Philippe Senderos - So jung und schon so wichtig

Es war eine jener Fragen, die Philippe Senderos etwas verlegen machen. «Was ist das für ein Gefühl, wenn man als 21-Jähriger so jung und so wichtig ist für eine Mannschaft, wie Sie das sind bei den Schweizern?», fragte der deutsche Reporter mit dem blauen Mikrofon. Senderos kratzte sich am Oberschenkel, lächelte verschmitzt und zog die Augenbrauen hoch, als wolle er scheu zurückfragen: «Muss ich das beantworten?» Nach einer Kunstpause antwortete er: «Es ist wie ein Traum. Wir lernen alle zusammen hier. Alle, Trainer, Eltern, Kollegen, helfen mir. Und ich will immer besser sein.»
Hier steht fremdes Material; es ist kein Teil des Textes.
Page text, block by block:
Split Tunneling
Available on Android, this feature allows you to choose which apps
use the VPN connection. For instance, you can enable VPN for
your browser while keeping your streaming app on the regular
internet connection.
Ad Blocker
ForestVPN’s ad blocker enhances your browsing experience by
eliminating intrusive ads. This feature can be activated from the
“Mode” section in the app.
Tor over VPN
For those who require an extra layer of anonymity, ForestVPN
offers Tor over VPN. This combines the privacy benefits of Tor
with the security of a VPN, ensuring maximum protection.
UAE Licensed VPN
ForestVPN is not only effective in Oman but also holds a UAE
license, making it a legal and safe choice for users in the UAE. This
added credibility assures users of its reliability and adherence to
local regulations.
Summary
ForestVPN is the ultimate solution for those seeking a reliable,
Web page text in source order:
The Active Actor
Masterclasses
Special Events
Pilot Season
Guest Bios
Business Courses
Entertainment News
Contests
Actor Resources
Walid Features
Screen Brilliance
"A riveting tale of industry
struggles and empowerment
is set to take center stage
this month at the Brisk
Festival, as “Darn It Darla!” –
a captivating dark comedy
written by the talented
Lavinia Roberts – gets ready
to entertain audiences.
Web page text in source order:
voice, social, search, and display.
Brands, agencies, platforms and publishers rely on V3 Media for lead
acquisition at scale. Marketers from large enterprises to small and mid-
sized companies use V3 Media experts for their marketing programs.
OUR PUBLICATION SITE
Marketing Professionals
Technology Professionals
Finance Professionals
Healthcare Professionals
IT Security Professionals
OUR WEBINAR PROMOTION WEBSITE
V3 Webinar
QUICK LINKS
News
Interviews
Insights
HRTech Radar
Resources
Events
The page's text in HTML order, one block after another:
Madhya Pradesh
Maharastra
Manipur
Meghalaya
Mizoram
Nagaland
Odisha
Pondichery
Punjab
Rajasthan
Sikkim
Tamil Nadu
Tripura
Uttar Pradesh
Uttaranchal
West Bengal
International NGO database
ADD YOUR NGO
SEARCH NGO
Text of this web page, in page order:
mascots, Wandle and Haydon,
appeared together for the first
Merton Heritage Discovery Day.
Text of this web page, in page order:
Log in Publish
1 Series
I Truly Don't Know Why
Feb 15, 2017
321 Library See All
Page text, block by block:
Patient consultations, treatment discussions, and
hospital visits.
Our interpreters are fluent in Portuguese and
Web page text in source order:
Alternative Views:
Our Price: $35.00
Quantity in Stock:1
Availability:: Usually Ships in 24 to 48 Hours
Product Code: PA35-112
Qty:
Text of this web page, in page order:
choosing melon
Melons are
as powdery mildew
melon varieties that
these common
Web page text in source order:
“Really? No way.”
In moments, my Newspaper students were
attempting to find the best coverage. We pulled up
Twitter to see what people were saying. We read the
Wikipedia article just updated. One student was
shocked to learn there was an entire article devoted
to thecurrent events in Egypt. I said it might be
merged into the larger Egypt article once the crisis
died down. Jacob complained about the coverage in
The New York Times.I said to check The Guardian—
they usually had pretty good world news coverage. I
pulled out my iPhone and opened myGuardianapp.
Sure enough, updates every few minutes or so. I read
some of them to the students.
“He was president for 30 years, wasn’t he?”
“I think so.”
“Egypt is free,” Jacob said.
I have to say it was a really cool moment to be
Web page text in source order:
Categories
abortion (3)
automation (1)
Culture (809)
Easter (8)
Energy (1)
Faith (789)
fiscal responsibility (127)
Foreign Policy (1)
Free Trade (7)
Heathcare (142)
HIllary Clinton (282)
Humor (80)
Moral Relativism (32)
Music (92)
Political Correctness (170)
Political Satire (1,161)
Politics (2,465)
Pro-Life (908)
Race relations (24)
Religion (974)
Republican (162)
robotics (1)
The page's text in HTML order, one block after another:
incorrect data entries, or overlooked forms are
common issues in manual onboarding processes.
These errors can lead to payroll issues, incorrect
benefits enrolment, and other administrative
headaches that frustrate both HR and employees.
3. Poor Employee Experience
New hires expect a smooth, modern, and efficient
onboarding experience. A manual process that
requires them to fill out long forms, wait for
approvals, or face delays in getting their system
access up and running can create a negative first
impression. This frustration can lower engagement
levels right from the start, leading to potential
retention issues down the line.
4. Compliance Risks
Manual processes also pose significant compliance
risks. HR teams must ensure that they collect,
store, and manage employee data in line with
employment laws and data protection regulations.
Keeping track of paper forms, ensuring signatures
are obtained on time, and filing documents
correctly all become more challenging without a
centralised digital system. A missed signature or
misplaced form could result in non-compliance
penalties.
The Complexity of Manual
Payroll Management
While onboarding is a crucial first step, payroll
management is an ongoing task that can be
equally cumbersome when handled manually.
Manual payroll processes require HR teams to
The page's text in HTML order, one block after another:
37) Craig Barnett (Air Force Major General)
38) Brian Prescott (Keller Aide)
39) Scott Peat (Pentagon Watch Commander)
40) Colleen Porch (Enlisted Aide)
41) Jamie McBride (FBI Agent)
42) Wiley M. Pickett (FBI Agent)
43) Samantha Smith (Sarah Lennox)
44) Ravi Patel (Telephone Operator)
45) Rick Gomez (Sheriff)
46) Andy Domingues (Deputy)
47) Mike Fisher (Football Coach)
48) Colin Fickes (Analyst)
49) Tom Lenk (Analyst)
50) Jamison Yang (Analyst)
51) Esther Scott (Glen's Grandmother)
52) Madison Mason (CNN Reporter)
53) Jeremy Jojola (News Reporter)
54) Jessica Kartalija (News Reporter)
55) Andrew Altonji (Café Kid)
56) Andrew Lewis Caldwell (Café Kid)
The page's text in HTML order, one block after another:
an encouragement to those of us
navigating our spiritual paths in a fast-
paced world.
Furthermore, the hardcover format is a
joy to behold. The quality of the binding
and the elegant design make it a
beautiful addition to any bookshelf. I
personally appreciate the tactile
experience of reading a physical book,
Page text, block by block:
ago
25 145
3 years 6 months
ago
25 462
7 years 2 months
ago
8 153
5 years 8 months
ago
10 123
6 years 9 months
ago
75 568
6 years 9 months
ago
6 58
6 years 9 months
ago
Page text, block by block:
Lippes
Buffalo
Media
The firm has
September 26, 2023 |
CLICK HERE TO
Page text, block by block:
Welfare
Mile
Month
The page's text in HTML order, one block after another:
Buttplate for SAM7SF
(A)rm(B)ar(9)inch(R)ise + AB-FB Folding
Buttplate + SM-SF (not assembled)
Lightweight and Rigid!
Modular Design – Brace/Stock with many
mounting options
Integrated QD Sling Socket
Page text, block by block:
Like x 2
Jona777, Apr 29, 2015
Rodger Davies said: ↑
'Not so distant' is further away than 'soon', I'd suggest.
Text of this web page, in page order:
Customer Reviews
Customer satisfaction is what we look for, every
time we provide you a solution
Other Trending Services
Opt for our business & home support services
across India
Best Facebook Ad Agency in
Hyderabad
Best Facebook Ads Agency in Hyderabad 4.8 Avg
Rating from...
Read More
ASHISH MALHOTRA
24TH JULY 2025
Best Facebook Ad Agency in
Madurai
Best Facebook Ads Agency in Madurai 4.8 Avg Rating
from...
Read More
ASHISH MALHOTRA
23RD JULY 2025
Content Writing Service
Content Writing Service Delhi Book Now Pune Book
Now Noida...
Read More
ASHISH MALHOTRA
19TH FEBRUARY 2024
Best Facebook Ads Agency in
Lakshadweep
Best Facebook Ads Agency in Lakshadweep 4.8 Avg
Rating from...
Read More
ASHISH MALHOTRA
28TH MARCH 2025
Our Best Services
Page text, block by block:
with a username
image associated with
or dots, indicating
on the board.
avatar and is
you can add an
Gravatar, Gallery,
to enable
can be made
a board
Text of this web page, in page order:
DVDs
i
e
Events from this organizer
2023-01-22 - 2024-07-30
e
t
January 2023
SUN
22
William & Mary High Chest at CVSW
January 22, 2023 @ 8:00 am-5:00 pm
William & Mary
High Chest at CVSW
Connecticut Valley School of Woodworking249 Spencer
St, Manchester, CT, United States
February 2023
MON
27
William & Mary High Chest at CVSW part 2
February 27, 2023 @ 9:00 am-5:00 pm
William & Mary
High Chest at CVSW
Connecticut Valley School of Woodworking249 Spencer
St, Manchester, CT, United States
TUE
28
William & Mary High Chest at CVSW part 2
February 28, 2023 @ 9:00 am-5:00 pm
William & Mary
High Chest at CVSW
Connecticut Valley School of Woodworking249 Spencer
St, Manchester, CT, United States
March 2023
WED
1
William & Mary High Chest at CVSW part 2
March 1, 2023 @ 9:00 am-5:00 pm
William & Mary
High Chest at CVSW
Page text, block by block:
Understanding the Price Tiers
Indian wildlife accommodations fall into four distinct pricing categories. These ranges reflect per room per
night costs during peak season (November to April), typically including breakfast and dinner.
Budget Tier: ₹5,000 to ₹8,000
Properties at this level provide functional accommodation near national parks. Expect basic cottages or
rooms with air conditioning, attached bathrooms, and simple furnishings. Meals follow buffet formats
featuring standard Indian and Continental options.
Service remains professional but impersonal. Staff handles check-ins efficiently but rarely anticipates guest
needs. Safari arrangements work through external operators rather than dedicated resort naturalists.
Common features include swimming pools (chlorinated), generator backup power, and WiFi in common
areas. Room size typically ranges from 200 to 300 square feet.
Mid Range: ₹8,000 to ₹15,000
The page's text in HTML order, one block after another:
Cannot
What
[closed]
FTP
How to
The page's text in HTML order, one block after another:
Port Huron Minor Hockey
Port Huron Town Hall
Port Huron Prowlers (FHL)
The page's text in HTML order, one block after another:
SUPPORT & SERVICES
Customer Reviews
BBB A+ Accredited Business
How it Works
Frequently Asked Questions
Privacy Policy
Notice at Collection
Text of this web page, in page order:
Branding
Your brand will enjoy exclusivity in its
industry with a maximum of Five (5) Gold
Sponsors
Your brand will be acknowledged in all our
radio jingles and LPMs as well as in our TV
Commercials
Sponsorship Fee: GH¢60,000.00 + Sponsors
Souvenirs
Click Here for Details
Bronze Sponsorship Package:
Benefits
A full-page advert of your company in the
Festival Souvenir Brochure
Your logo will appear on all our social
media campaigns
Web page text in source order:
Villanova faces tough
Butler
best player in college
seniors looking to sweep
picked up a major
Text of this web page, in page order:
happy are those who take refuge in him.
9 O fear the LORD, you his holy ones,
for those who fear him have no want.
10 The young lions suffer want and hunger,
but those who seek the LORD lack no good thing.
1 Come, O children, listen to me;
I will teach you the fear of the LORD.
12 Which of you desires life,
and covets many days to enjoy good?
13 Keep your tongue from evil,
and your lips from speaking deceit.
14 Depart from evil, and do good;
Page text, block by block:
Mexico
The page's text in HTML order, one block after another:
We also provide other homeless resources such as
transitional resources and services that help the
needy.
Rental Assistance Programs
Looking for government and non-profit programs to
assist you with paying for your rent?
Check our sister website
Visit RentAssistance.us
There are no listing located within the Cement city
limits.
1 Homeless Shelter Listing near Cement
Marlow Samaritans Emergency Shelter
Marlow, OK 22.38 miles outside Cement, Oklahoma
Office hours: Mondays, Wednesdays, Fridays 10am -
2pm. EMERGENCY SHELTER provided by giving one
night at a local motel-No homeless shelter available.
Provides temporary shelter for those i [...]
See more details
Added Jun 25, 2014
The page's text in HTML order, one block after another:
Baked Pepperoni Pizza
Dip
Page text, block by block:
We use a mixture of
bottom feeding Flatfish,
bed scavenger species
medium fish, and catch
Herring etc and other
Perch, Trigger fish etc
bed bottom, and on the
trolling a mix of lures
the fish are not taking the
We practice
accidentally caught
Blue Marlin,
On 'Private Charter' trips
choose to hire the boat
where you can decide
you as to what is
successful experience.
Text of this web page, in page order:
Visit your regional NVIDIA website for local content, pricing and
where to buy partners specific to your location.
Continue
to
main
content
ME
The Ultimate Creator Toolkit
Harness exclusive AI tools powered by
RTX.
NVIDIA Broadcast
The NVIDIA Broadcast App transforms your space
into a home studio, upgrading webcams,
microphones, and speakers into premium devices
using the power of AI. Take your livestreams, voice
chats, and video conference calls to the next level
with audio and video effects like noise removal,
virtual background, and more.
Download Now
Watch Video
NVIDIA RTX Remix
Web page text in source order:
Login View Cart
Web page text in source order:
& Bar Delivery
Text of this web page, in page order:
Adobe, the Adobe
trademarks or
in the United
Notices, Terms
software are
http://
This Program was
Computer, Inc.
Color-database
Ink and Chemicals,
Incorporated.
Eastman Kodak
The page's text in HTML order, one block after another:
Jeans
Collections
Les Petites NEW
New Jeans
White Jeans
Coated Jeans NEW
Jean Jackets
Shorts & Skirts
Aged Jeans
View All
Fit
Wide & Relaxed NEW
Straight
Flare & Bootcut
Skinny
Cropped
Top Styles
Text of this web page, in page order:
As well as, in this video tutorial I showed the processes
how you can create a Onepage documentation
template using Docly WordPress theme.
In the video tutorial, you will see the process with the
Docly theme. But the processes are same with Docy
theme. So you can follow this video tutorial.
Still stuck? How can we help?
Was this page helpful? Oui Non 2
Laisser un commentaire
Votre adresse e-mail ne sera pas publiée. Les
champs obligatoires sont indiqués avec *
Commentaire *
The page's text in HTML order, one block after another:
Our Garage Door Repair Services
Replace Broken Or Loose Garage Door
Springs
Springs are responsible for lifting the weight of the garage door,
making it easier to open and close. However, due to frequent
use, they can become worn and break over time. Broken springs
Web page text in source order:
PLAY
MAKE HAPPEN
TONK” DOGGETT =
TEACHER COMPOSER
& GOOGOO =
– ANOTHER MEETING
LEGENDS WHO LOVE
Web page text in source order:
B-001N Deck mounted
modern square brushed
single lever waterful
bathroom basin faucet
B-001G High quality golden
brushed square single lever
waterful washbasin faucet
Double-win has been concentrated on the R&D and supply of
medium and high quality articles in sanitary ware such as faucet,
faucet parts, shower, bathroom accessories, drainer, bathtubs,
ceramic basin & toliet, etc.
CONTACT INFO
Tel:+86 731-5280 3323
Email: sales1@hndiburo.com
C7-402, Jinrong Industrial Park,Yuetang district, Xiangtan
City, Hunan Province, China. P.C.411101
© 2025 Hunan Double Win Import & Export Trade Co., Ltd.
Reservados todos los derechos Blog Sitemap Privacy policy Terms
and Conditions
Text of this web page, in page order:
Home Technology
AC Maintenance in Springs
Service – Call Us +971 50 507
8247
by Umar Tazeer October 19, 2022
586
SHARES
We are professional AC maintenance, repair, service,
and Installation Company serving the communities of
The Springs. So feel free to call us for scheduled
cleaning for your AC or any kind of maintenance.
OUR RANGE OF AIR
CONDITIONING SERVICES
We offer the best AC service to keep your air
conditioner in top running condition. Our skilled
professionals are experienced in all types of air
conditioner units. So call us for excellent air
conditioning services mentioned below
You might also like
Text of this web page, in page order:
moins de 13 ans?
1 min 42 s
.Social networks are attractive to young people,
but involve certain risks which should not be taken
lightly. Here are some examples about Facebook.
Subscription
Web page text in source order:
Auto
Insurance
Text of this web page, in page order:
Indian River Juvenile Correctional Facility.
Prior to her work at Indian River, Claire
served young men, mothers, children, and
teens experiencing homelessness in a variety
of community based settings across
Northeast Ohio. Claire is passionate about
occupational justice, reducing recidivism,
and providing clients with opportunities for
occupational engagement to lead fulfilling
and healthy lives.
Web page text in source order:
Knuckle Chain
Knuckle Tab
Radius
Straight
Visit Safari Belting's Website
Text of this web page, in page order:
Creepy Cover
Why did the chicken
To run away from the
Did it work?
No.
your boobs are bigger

Was hätte er sonst antworten sollen? Dass er das grösste Schweizer Innenverteidiger-Talent aller Zeiten ist? Das würde nicht zu diesem Blondschopf mit dem Millimeterschnitt passen. Senderos ist einer der wenigen Schweizer, die sowohl auf dem Platz als auch vor den Mikrofonen glänzen. Seine Antworten sind nicht banal, aber sorgfältig gewählt. Sie sind niemals überheblich, sondern stets bescheiden. Und sie sind vielfältig: Senderos antwortet fliessend auf Deutsch, Französisch, Englisch und Spanisch. Er repräsentiert den Multi-kulti-Kicker, den es in der Schweiz so häufig gibt. Vater Spanier, Mutter Serbin; geboren und aufgewachsen in der Schweiz.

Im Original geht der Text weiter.